A review of Penn Presby's website essentially suggests to me that they slam you with off-service rotations. I see 3 months of vascular, 3 months of plastics, apparently a 1st year heavy in offservice medicine rotations. Having a strong surgical/medical background to recognize when things are going astray is a wonderful thing, BUT - your smart friends going to high quality programs are going to accomplish this in 3 years. There are no shortage of good programs that get the job done in 3.

In the end - we are all going to be podiatrists. None of us are going to manage insulin. 3 months of vascular will not make you a vascular surgeon - you will not do BKAs or bypasses when you graduate.

I did 1 month of vascular. Scrubbed a bunch of cases. They referred 99% of foot amputations to us so I didn't do a single foot on vascular. I enjoyed the cases, but I derived far greater value from (1) attendance in vascular wound clinic on rotation and intermittently off (2) open communication / co-managing patients with vascular throughout all 3 years. 1st phone number I was given in residency was the vascular surgeon's number. I read all their notes, rounded with them when I could. Reviewed all imagery/duplex/etc. If vascular told me they were going to round I went and rounded with them. Could 2 more months have been beneficial? Sure. I'd certainly prefer it to the 2 months of IM, 1 month of ID, and 2 weeks of CC I did, but at some point enough is enough for off service.

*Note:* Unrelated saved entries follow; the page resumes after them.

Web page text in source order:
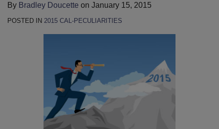
By Bradley Doucette on January 15, 2015
POSTED IN 2015 CAL-PECULIARITIES
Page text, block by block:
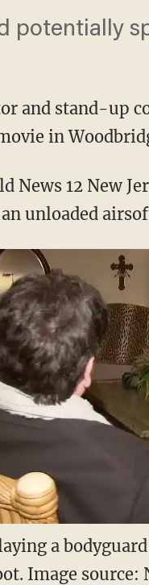
potentially
and stand-up
in
News 12 New
unloaded
a
Image source:
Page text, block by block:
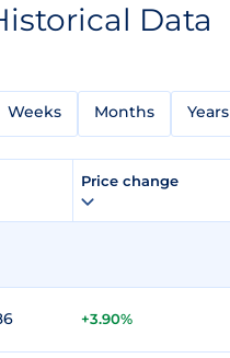
Data
Weeks Months Years
Price change
+3.90%
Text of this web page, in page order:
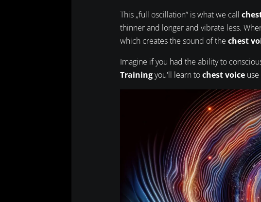
This „full oscillation“ is what we call
thinner and longer and vibrate less.
which creates the sound of the chest
Imagine if you had the ability to
Trainingyou'll learn tochest voice
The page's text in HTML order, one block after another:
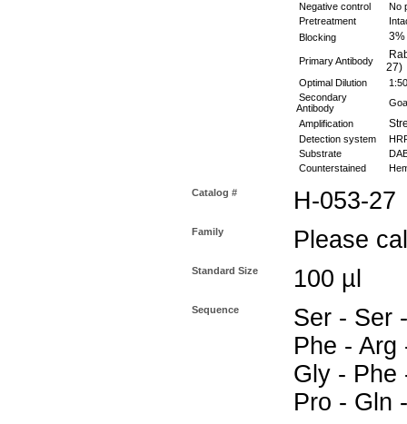
Negative control
No
Pretreatment
Blocking
3%
Primary Antibody
27)
Optimal Dilution
Secondary
Antibody
Amplification
Detection system
Substrate
Counterstained
Catalog # H-053-27
Family Please
Standard Size 100 µl
Sequence
Ser - Ser
Phe - Arg
Gly - Phe
Pro - Gln

You could argue - what if there was a program that was just so amazing - where every year was great and valuable and so many good cases. But if that program is so great - shouldn't it just be an amazing 3 year program?

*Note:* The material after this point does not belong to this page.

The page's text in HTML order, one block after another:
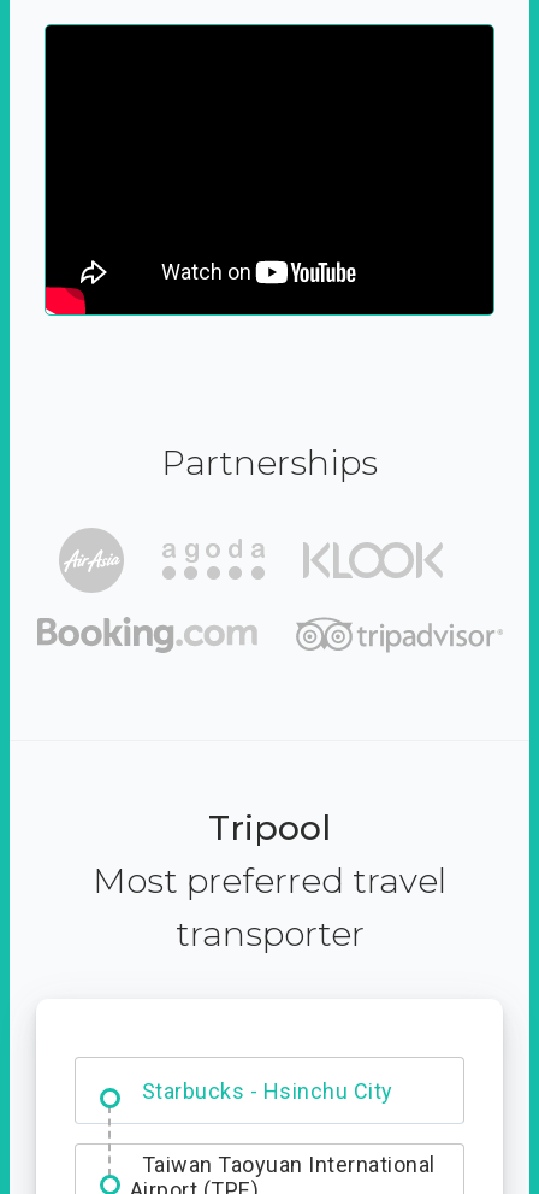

Last I checked there are ...3 four year programs. More could be coming.
-Penn
-Denver VA and the 4th year is optional and is like a wound care fellowship.
-Some program in Queens.

If you have to do a 4th year it should probably be a fellowship so you can forever say - I AM A FELLOWSHIP TRAINED FOOT AND ANKLE SURGEON. WHAT IS THIS poo-diaarhea-tree THAT YOU SPEAK OF? You'd also hopefully be somewhere with different, new ideas/thoughts/techniques etc.

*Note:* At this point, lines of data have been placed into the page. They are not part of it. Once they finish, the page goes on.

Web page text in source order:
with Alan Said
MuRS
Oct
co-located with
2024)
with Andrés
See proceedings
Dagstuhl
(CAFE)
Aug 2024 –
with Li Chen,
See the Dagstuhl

Pretty much dead on about Penn. Can't speak of others. worst part is a lot of residents from there still do fellowships. 5 years of training, you move to Charleston, and still get denied ankle privileges because the letters after your name didn't change.
 
  • Like
Reactions: 1 users
Pretty much dead on about Penn. Can't speak of others. worst part is a lot of residents from there still do fellowships. 5 years of training, you move to Charleston, and still get denied ankle privileges because the letters after your name didn't change.

Take a look at the unfilled spots this year and you'll see that the 3 NY programs above offered 10 4-year spots and filled 3 of them. St. Barnabas filled 0 of its PMSR spots last update. I just don't understand why people wouldn't choose such an amazing opportunity!